- Task to complete
Set down exactly the lines from the one containing "Understanding GlocalMe Data Plans for" through the end of the records below, both included, and nothing else.

START Extracted data

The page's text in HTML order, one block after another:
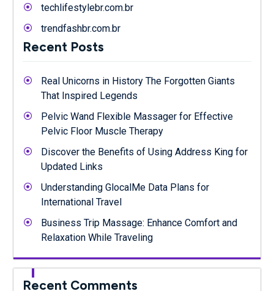
techlifestylebr.com.br
trendfashbr.com.br
Recent Posts
Real Unicorns in History The Forgotten Giants
That Inspired Legends
Pelvic Wand Flexible Massager for Effective
Pelvic Floor Muscle Therapy
Discover the Benefits of Using Address King for
Updated Links
Understanding GlocalMe Data Plans for
International Travel
Business Trip Massage: Enhance Comfort and
Relaxation While Traveling
Recent Comments

END Extracted data

- Result below
Understanding GlocalMe Data Plans for
International Travel
Business Trip Massage: Enhance Comfort and
Relaxation While Traveling
Recent Comments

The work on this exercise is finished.